EXERCISE: Output only the stretch of the listing that starts at the line containing "steps is Jan. 10." and ends at the line containing "Food and United", reproduced exactly with both ends.

DATA LISTING:
○ ○ ○ ○ ○ ○ ○

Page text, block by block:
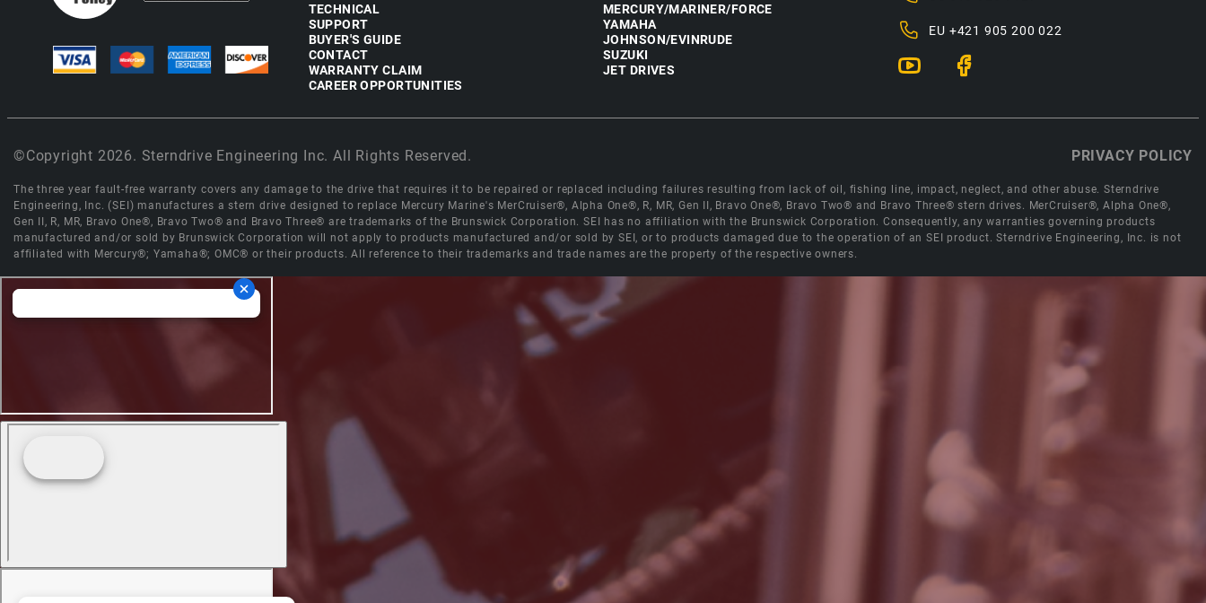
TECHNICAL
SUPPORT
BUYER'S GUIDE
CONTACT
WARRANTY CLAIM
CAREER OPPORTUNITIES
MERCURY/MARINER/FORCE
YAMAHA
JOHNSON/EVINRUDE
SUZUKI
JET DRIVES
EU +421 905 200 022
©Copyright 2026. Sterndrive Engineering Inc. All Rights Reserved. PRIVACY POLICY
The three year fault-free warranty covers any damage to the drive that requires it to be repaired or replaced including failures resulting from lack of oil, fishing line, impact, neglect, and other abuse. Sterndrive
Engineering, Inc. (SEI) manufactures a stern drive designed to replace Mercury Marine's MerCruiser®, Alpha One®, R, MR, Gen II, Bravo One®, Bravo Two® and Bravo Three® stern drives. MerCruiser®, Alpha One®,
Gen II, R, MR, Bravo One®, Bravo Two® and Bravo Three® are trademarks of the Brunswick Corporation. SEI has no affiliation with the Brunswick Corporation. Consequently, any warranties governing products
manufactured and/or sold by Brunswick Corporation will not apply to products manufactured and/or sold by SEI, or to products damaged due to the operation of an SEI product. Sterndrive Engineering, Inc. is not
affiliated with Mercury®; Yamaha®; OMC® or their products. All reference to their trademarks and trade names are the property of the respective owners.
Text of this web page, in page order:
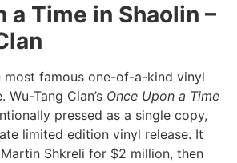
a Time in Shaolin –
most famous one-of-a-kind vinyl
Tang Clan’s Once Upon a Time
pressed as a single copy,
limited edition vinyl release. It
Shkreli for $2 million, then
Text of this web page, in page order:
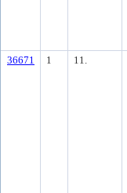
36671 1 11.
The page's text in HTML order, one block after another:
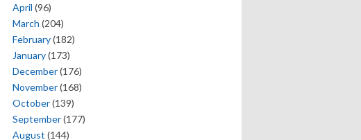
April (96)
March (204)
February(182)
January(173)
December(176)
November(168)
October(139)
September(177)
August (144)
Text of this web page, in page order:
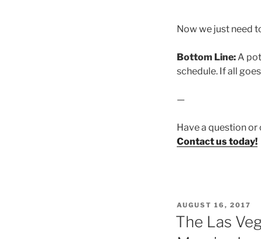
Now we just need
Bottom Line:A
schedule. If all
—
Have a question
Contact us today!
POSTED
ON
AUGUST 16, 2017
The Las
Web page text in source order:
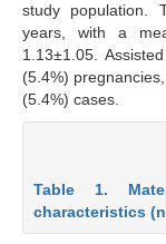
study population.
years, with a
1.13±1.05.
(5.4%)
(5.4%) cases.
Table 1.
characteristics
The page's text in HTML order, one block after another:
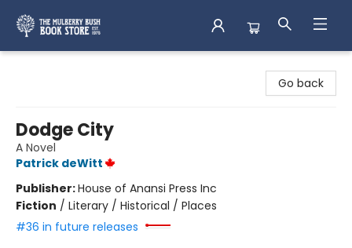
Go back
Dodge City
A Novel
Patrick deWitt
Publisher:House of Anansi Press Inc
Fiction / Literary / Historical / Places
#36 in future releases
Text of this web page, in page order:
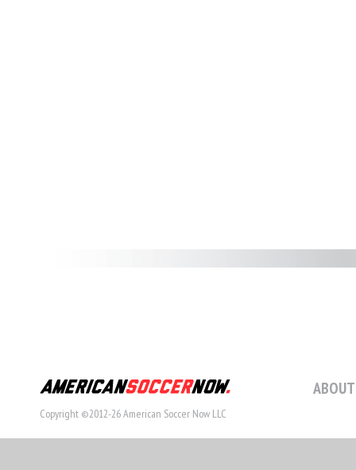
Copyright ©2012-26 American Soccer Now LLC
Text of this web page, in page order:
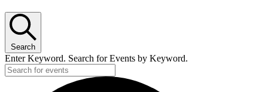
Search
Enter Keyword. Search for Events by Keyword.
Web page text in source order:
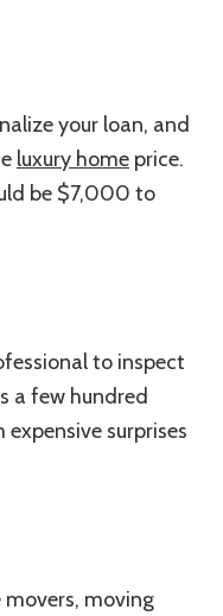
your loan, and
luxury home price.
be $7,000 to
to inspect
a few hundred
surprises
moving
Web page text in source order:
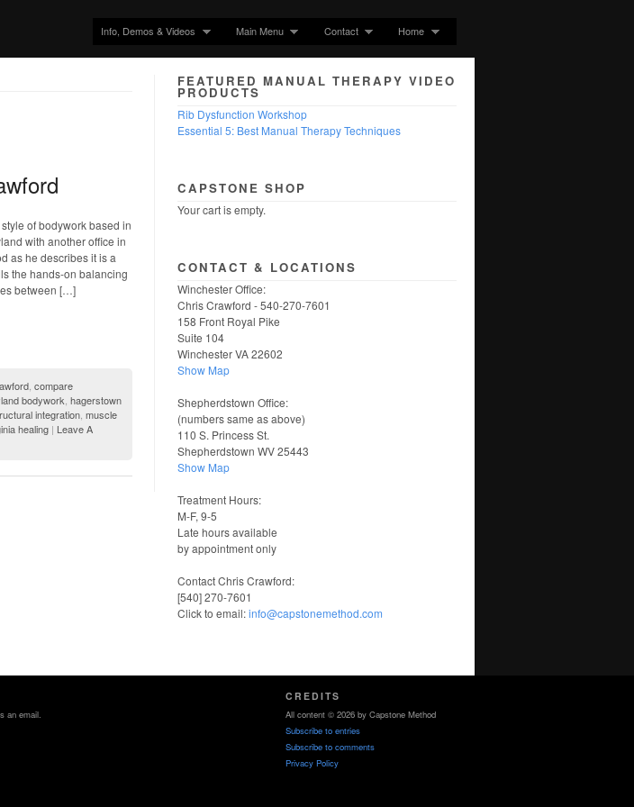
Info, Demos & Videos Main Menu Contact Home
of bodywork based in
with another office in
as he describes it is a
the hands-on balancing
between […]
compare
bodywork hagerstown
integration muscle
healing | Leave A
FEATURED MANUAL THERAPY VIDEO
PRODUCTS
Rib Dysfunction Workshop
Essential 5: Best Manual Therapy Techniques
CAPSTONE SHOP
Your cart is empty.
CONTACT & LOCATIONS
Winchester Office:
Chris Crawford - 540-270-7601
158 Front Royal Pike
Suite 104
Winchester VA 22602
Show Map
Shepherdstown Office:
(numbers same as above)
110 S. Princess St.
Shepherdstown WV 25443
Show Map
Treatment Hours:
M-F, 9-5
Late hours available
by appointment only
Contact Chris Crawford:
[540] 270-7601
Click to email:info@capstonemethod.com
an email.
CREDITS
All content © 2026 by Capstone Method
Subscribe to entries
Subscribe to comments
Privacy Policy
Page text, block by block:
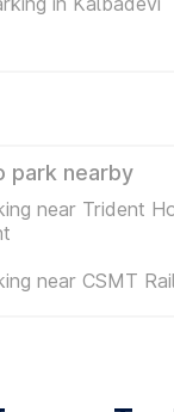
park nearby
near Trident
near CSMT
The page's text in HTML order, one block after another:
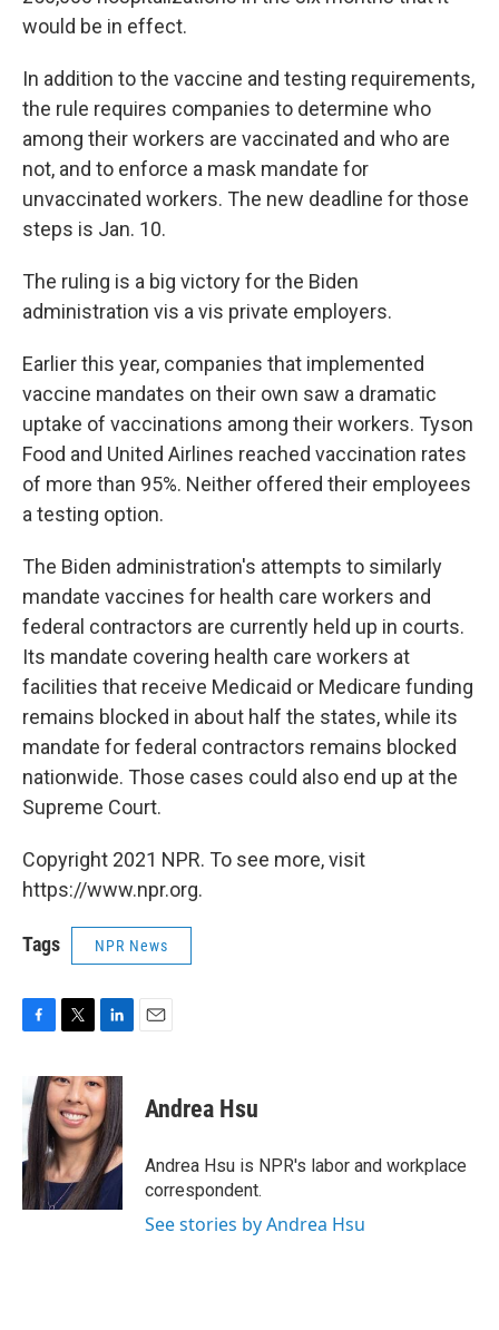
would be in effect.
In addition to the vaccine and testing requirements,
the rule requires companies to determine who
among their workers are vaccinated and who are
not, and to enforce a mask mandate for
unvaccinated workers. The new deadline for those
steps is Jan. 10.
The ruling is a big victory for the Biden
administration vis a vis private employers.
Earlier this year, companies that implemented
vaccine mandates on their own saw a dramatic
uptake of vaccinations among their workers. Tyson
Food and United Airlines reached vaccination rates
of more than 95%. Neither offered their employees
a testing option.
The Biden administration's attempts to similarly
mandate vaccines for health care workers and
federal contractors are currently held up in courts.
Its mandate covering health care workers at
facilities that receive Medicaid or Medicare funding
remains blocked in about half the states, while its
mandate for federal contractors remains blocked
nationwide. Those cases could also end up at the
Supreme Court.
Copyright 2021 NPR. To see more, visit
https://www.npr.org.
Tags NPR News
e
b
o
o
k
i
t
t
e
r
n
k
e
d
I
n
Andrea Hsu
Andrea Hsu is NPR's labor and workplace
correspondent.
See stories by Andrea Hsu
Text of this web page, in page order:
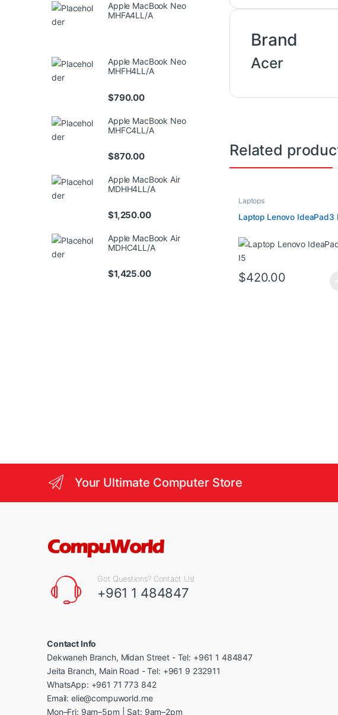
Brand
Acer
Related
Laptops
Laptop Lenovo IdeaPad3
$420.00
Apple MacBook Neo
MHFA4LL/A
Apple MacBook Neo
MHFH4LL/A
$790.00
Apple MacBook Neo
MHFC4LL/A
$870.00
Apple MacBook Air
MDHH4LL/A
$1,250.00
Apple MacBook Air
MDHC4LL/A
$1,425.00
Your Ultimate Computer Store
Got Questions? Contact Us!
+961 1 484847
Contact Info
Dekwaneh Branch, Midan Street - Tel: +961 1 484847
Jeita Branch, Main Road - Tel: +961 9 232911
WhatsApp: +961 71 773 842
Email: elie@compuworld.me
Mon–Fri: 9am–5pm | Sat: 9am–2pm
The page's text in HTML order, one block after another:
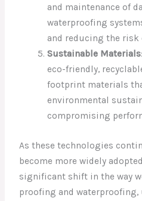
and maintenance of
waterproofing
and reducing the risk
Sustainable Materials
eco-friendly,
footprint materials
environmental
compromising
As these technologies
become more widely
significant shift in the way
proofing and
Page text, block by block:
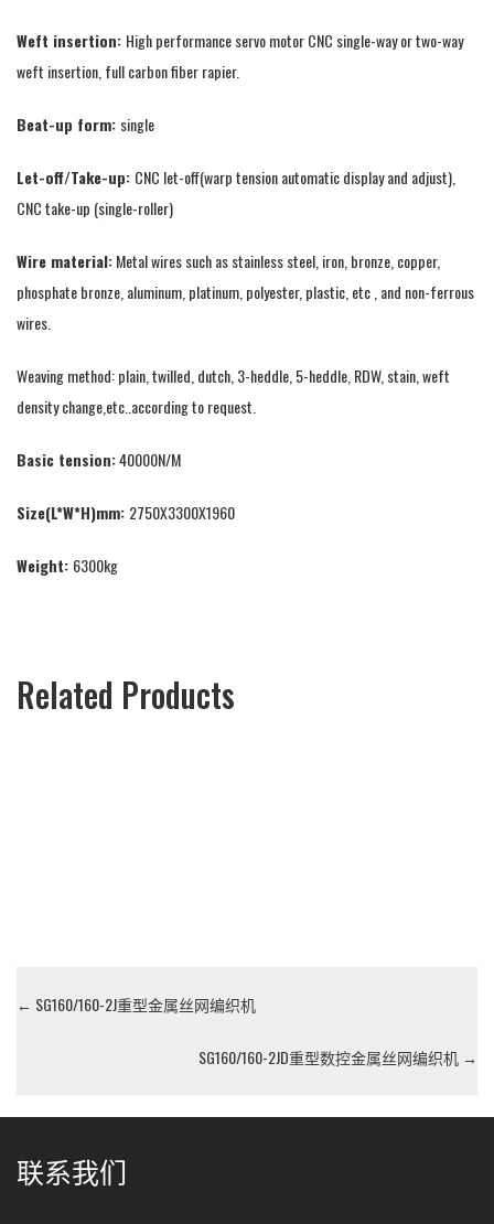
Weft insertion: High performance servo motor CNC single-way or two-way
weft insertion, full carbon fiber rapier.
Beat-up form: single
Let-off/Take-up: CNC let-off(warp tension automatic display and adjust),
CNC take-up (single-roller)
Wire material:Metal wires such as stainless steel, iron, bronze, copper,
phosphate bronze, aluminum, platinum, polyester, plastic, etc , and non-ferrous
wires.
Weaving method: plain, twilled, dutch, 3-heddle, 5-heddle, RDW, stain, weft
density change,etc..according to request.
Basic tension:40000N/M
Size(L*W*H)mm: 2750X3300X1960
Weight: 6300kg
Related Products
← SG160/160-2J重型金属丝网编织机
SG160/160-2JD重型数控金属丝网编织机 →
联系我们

○ ○ ○ ○ ○ ○ ○

PROBLEM SOLUTION:
steps is Jan. 10.
The ruling is a big victory for the Biden
administration vis a vis private employers.
Earlier this year, companies that implemented
vaccine mandates on their own saw a dramatic
uptake of vaccinations among their workers. Tyson
Food and United Airlines reached vaccination rates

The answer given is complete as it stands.